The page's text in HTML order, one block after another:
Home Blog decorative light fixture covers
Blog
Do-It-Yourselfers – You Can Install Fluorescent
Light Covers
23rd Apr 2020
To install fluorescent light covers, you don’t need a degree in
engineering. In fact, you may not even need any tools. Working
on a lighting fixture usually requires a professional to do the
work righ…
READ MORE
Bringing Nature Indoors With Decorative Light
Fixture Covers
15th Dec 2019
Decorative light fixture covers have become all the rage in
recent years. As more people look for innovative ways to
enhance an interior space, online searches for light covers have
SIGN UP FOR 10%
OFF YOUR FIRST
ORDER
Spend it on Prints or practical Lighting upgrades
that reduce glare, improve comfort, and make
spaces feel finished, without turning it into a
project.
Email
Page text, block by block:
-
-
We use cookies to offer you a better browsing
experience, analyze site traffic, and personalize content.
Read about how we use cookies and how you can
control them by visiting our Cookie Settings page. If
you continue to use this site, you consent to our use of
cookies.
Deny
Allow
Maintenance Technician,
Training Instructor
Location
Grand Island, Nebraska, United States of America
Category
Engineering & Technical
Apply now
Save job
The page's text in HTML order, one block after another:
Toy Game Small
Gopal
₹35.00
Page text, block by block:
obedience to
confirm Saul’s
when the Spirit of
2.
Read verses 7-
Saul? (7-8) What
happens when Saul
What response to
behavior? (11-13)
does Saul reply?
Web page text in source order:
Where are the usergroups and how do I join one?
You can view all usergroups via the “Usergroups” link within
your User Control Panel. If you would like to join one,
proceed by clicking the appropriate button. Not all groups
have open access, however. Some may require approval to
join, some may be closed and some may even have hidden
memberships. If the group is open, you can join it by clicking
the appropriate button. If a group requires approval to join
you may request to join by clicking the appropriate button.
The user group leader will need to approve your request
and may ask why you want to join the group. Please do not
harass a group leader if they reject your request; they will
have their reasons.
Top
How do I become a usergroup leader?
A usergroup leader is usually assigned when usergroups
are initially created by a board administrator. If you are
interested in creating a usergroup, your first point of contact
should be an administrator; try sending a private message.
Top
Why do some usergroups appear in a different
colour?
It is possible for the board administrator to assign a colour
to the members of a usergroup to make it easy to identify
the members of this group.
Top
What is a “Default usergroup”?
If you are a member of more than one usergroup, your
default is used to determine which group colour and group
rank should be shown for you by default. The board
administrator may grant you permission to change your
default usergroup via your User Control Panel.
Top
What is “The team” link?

☆ ☆ ☆

What to do — Return, without any change, only the lines from the one containing "administrator may grant" through the last line of the entries above.

Task solution —
administrator may grant you permission to change your
default usergroup via your User Control Panel.
Top
What is “The team” link?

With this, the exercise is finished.